If a decline in FKBP is responsible for calcium dysregulation and cognitive impairment . . . the question then becomes, why does the FKBP go down?—Philip Landfield,
University of Kentucky
In the new study, two members of Landfield’s lab, John Gant and Eric Blalock, set out to test why that was: what were the FKBP proteins doing, exactly?
The researchers injected viruses engineered to induce overexpression of one of the genes, FKBP1b, into the brains of 13-month-old and 19-month-old rats, and later tested the animals’ ability to learn the location of an underwater platform in a “water maze.” Then they euthanized the rats and analyzed gene expression in their hippocampi.
The results were striking: Not only did the treated rats perform better than controls of the same age in the water maze, but the hippocampal expression levels of more than 800 other genes had changed along with the FKBP1b overexpression. Nearly all of the altered expression levels had been changed to more closely resemble those of young control rats and had grown less similar to older ones.
“[We] found that the FKBP controls not only cellular physiology and cognition, but has a huge effect on a network of structurally important genes that affect the cytoskeleton and the extracellular matrix,” Landfield says. “We really think that this FKBP compound could be quite important, maybe a master regulator of calcium functions—and, of course, calcium is absolutely critical to all manner of functions in the cell.”

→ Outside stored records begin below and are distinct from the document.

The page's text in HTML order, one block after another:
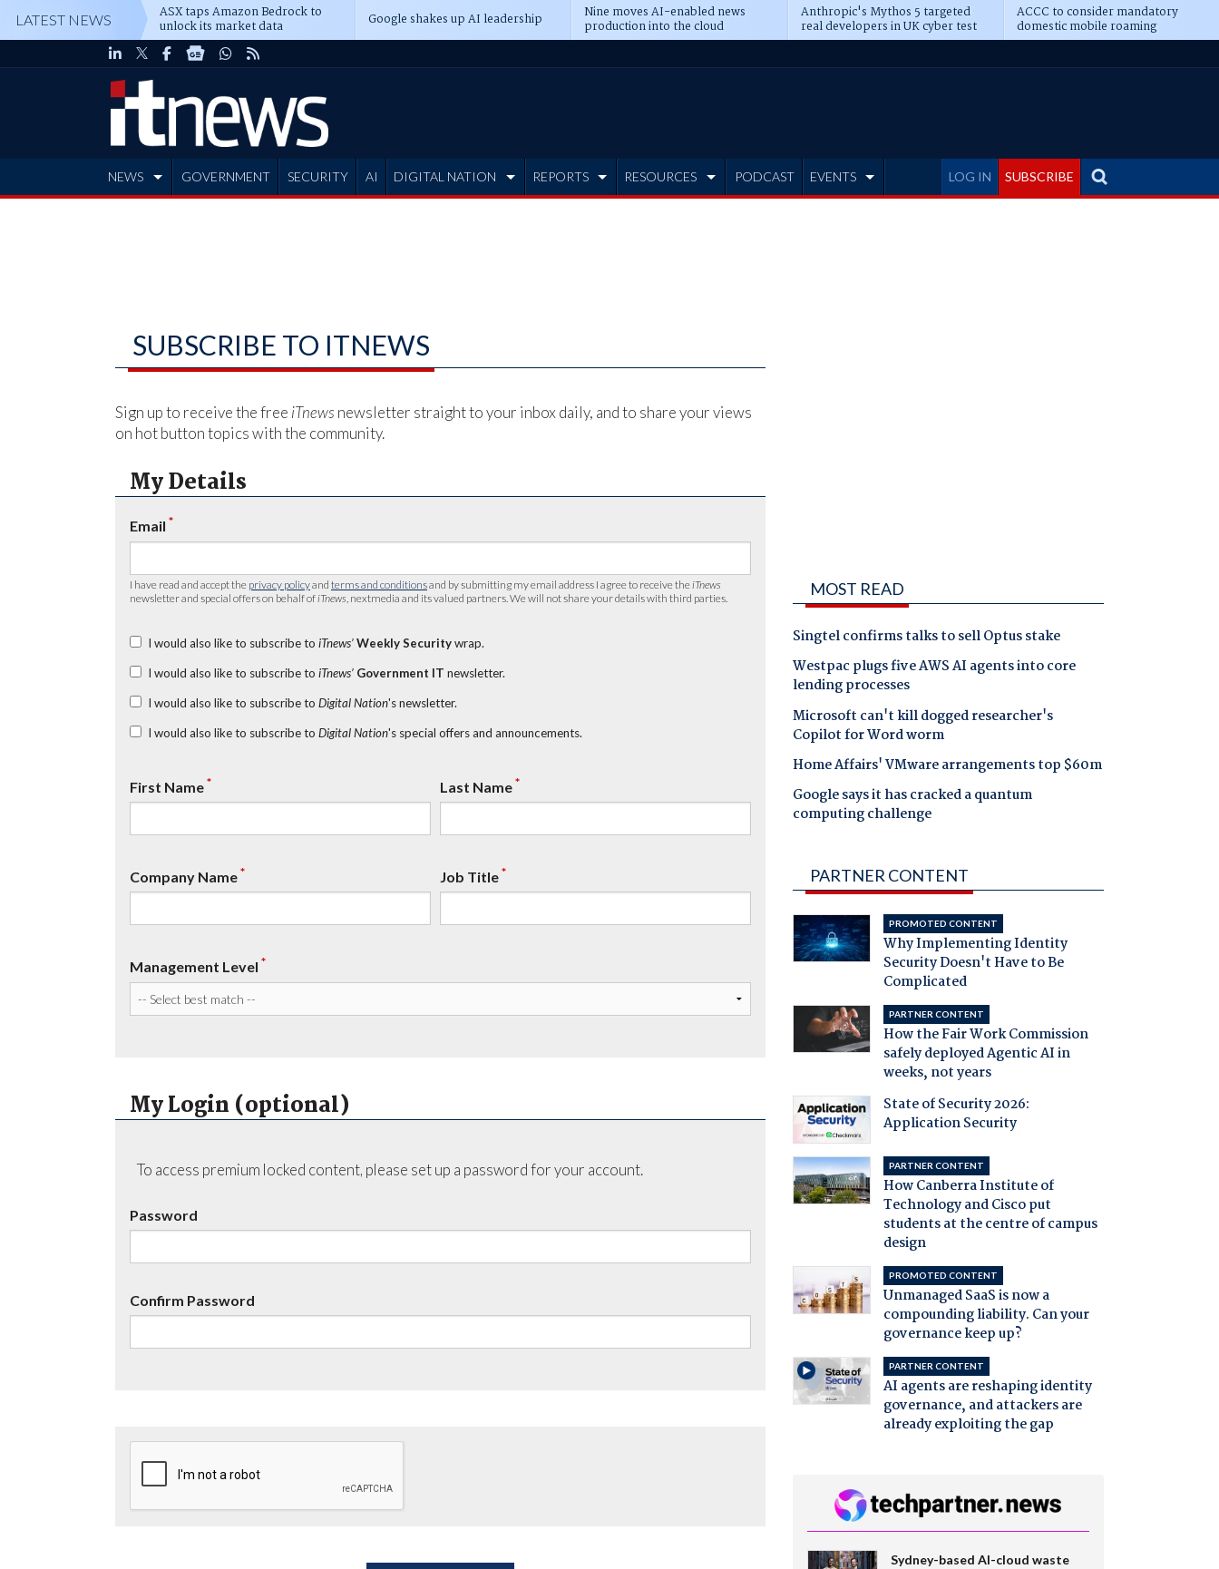
LATEST NEWS ASX taps Amazon Bedrock to
unlock its market data Google shakes up AI leadership Nine moves AI-enabled news
production into the cloud
Anthropic's Mythos 5 targeted
real developers in UK cyber test
ACCC to consider mandatory
domestic mobile roaming
LOG IN SUBSCRIBE
NEWS GOVERNMENT SECURITY AI DIGITAL NATION REPORTS RESOURCES PODCAST EVENTS
SUBSCRIBE TO ITNEWS
Sign up to receive the free iTnews newsletter straight to your inbox daily, and to share your views
on hot button topics with the community.
My Details
Email *
I have read and accept the privacy policyand terms and conditionsand by submitting my email address I agree to receive the iTnews
newsletter and special offers on behalf of iTnews , nextmedia and its valued partners. We will not share your details with third parties.
I would also like to subscribe to iTnews’ Weekly Securitywrap.
I would also like to subscribe to iTnews’ Government IT newsletter.
I would also like to subscribe to Digital Nation's newsletter.
I would also like to subscribe to Digital Nation's special offers and announcements.
First Name* Last Name*
Company Name* Job Title*
Management Level *
My Login (optional)
To access premium locked content, please set up a password for your account.
Password
Confirm Password
MOST READ
Singtel confirms talks to sell Optus stake
Westpac plugs five AWS AI agents into core
lending processes
Microsoft can't kill dogged researcher's
Copilot for Word worm
Home Affairs' VMware arrangements top $60m
Google says it has cracked a quantum
computing challenge
PARTNER CONTENT
PROMOTED CONTENT
Why Implementing Identity
Security Doesn't Have to Be
Complicated
PARTNER CONTENT
How the Fair Work Commission
safely deployed Agentic AI in
weeks, not years
State of Security 2026:
Application Security
PARTNER CONTENT
How Canberra Institute of
Technology and Cisco put
students at the centre of campus
design
PROMOTED CONTENT
Unmanaged SaaS is now a
compounding liability. Can your
governance keep up?
PARTNER CONTENT
AI agents are reshaping identity
governance, and attackers are
already exploiting the gap
Sydney-based AI-cloud waste

The fact that overexpressing one gene had such wide-ranging effects “is quite surprising,” Dheeraj Roy, a neuroscientist at the Broad Institute of MIT and Harvard who was not involved in the study, tells The Scientist. “Some other people would have predicted that maybe you need several different proteins to be overexpressed to decrease calcium release to a more younger-rat level.”

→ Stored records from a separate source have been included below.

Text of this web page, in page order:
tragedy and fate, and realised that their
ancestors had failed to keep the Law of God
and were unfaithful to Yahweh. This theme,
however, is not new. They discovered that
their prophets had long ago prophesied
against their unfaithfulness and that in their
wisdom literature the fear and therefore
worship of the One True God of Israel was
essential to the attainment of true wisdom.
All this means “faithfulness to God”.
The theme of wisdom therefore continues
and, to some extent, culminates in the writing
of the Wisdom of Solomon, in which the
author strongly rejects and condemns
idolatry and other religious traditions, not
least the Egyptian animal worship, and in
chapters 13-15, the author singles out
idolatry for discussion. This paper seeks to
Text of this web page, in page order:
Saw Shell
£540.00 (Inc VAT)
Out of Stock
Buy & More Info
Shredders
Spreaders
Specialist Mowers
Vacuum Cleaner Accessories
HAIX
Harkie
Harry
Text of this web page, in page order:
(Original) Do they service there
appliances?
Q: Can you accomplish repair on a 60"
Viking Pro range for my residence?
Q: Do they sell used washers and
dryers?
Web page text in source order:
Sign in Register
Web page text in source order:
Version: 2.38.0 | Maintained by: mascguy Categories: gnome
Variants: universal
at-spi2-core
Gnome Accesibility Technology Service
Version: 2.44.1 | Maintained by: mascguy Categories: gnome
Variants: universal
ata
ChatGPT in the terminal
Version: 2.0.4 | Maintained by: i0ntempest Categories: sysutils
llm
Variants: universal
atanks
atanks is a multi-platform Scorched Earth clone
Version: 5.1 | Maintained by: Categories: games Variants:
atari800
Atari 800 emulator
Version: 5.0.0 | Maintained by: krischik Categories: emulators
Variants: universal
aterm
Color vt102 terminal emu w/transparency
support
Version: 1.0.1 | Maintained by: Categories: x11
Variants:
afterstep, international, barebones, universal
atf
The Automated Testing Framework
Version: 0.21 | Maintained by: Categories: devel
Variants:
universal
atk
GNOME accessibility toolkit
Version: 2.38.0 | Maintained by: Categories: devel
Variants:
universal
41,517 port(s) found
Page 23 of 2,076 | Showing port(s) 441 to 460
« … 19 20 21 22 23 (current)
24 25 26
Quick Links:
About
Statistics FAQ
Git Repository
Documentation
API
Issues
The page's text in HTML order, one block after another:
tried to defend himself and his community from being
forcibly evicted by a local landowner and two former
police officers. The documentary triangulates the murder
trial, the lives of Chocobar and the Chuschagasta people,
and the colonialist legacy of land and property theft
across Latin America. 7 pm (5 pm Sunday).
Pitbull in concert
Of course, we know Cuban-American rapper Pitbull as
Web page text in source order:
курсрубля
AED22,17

John Disterhoft, a neuroscientist at Northwestern University, calls the new work a “great paper” and says it raises new questions. “When they looked at the mRNA expression, that could have reflected consequences of learning as well as the consequences of the overexpression of the . . . protein itself. It doesn’t make it less interesting, but I think that’s something to be looked at more in the future,” he notes. In addition, he wonders whether overexpressing FKBP genes would have an even more dramatic effect on older rats selected for cognitive impairment, and whether particular parts of the hippocampus play a larger role in the effects seen—and thus would be important to target for translation efforts.

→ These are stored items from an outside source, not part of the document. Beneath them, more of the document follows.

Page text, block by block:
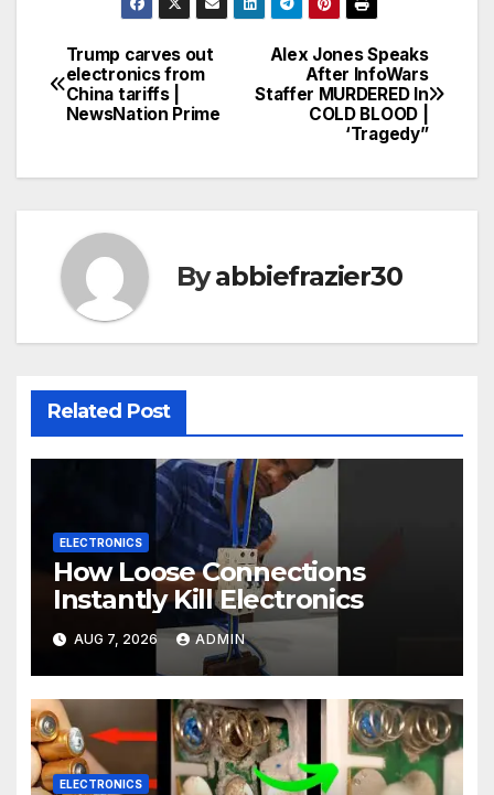
Post
navigation
Alex Jones Speaks
After InfoWars
Staffer MURDERED In
COLD BLOOD |
‘Tragedy”
Trump carves out
electronics from
China tariffs |
NewsNation Prime
Byabbiefrazier30
Related Post
ELECTRONICS
How Loose Connections
Instantly Kill Electronics
AUG 7, 2026 ADMIN
ELECTRONICS
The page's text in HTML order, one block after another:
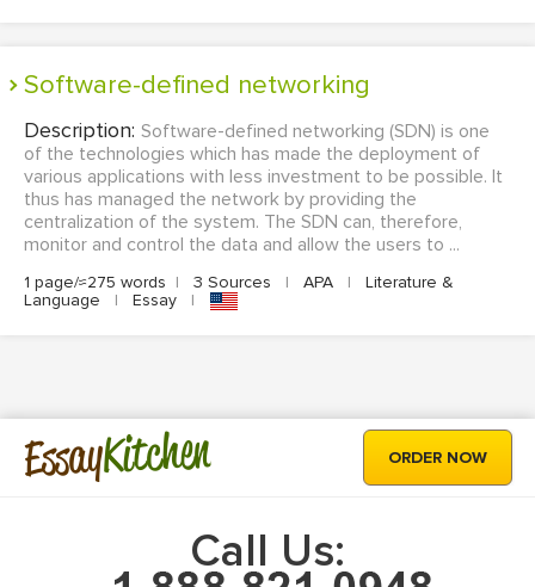
Software-defined networking
Description: Software-defined networking (SDN) is one
of the technologies which has made the deployment of
various applications with less investment to be possible. It
thus has managed the network by providing the
centralization of the system. The SDN can, therefore,
monitor and control the data and allow the users to ...
1 page/≈275 words | 3 Sources | APA |
Literature &
Language
| Essay |
EssayKitchen ORDER NOW
Call Us:
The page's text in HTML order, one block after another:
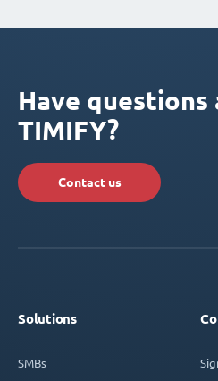
Have questions
TIMIFY?
Contact us
Solutions
SMBs
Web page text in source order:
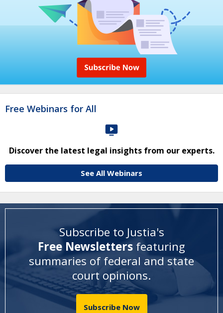
Free Webinars for All
Discover the latest legal insights from our experts.
See All Webinars
Subscribe to Justia's
Free Newsletters featuring
summaries of federal and state
court opinions.
Subscribe Now
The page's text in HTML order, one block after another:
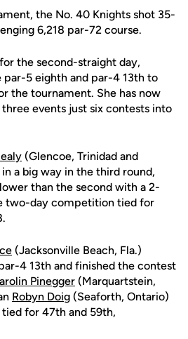
the No. 40 Knights shot 35-
6,218 par-72 course.
the second-straight day,
par-5 eighth and par-4 13th to
the tournament. She has now
events just six contests into
(Glencoe, Trinidad and
a big way in the third round,
than the second with a 2-
two-day competition tied for
(Jacksonville Beach, Fla.)
4 13th and finished the contest
Pinegger (Marquartstein,
Robyn Doig (Seaforth, Ontario)
for 47th and 59th,
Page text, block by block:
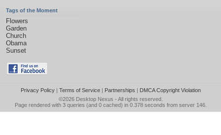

“This is a big question . . . Have they found a silver bullet, does this represent a new path for treatment? It’s highly unlikely that this molecule, even if you could figure out how to administer it selectively to the brain and even, possibly, more selectively just to a particular brain region—that that’s going to solve all the problems that we see in the clinic,” says Rose. But the study “does lead us in some interesting new directions,” he notes, by reinforcing the importance of calcium’s role in the hippocampus, and by demonstrating that age-related functional declines in the brain can be reversed.
Landfield says he thinks he’s close to cracking the puzzle that’s dominated his career, and he’s now focused on the next step. “If a decline in FKBP is responsible for calcium dysregulation and cognitive impairment . . . the question then becomes, why does the FKBP go down?” he says. “It’s quite possible that some metabolic condition or change in other cells is responsible for the decline in FKBP. So we’re now embarking on some studies to look at that.”
J.C. Gant et al., “FK506-Binding Protein 12.6/1b, a negative regulator of [Ca2+], rescues memory and restores genomic regulation in the hippocampus of aging rats,” J Neurosci, doi:10.1523/JNEUROSCI.2234-17.2017.